No matter what the drilling showed, development of even these private lands are blocked unless Congress decides to open the rest of the costal refuge.

Still, state legislators in Juneau want to know what Alaskans may be missing out on.

In mid-February, the House Resources Committee asked the state departments of Natural Resources and Revenue to develop the most plausible oil discovery and production scenarios based on that is known, and to derive state revenue estimates from those.

The two agencies presented their results to the committee on Feb. 12.

Paul Decker, acting director of DNR’s Division of Oil and Gas, described ANWR’s regional geology in the so-called “1002” area, a coastal plain area named for the section of the law in which Congress designated for additional study of petroleum resources in the Alaska National Interest Lands and Conservation Act of 1980, the federal law that created the refuge.

Decker said the best prospects for discovery are in the western third of the coastal plain, which state geologists believe to hold the most oil potential. Of the 7.7 billion barrels of resources estimated to be in the 1002 area, 6.4 billion barrels are expected to be in the western third.

That is about five times the oil potential of the eastern two-thirds of the coastal plain.

“The northwestern one-third of the coastal plain is geologically simpler and more favorable to hosting oil accumulations,” Decker told the committee.

The area is also adjacent to state lands across the Canning River where companies have made discoveries at Point Thomson (gas, liquid condensate, and oil), and Sourdough (oil). Oil has also been discovered offshore the 1002 area, with the Kuvlum well in 1993 and “Hammerhead” (where Shell is exploring) in 1985.

Geologists in the division did further analysis, predicting that most of the accumulations that might be discovered would be in the 32 million-barrel range to 256-million-barrel range, but accumulations of 1 billion barrels were also possible.

Based on that analysis, the Department of Revenue developed possible production and oil royalty and tax estimates.
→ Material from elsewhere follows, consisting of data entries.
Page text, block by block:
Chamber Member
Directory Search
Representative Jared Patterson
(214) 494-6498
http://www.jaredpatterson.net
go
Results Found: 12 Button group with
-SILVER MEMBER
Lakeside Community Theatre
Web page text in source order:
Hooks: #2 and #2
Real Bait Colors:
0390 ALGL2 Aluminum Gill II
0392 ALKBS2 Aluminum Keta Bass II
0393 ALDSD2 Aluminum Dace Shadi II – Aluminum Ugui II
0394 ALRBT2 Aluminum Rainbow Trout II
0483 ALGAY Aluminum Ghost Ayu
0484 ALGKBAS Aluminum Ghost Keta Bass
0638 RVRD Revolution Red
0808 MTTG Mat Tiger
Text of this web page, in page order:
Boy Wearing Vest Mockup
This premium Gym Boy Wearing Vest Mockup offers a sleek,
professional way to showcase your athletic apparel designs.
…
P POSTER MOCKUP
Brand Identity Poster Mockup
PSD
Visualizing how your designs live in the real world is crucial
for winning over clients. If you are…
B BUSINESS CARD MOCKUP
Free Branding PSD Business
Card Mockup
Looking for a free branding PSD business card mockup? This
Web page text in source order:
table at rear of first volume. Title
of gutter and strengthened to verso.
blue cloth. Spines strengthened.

Ken Alper, director of the Tax Division, presented the conclusions, assisted by Dan Stickel, assistant chief economist.

The scenario presented by Alper and Stickel would have permission granted by Congress to explore in 2016 and leases issues between 2017 and 2019. Exploration would begin in 2019, with the first field located in 2022, and with its development beginning that same year.
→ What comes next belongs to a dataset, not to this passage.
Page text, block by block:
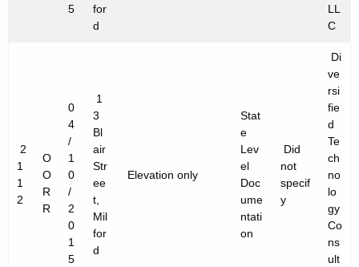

First production would be in 2026. From that point on, the scenario foresees one new field discovered and brought into production every two years so that there would be 25 fields in total developed by 2074. The assumed size of discoveries vary along the lines of the estimates by the Division of Oil and Gas but most of the new fields would be between 64 million barrels and 512 million barrels of recoverable resources.

All prices and costs in the modeling assumed 2015 constant dollars and an oil price of $110 per barrel along the lines of the Revenue Department’s very long-range price forecast (a $90 per barrel case was also considered, however).
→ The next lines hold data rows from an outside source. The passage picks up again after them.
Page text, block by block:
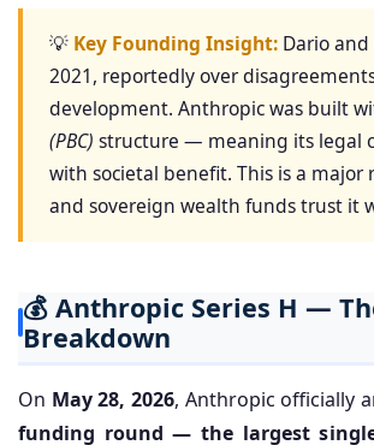
💡 Key Founding Insight: Dario
2021, reportedly over
development. Anthropic was built
(PBC) structure — meaning its legal
with societal benefit. This is a major
and sovereign wealth funds trust it
💰 Anthropic Series H —
Breakdown
On May 28, 2026, Anthropic officially
funding round — the largest
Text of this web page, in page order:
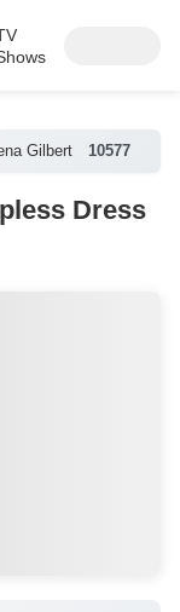
Gilbert 10577
Dress
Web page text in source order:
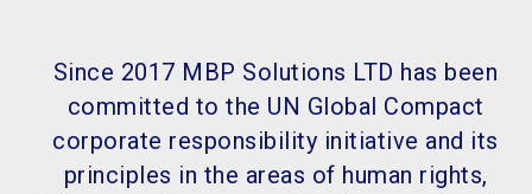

The modeling assumes no gas being developed, although surely there would be gas discovered also.

Given these assumptions in the modeling, a “base case” of 7.1 billion barrels of oil developed and produced until 2075 would bring $150.9 billion to the state treasury, although the number could be higher, or lower, depending on the amount of oil found.

The production profile in the base case was about 560,000 barrels per day, with a high case, with more oil discovered, of 760,000 barrels per day and a low case, with less oil discovered, or 350,000 barrels per day.

The required investment by industry would reach $5.75 billion per year in the development, pre-production phase, with continuing investment all through the operating lives of the fields.

Because of tax credits in the current state production tax the state treasury would not begin to experience income net of the tax credits until 2030 or 2031, but revenues would then increase rapidly to a peak of about $4.9 billion per year in 2045.

Revenues would the taper off gradually, but even by 2075, the end of the period modeled, there would still be $3.3 billion per year net to the state treasury.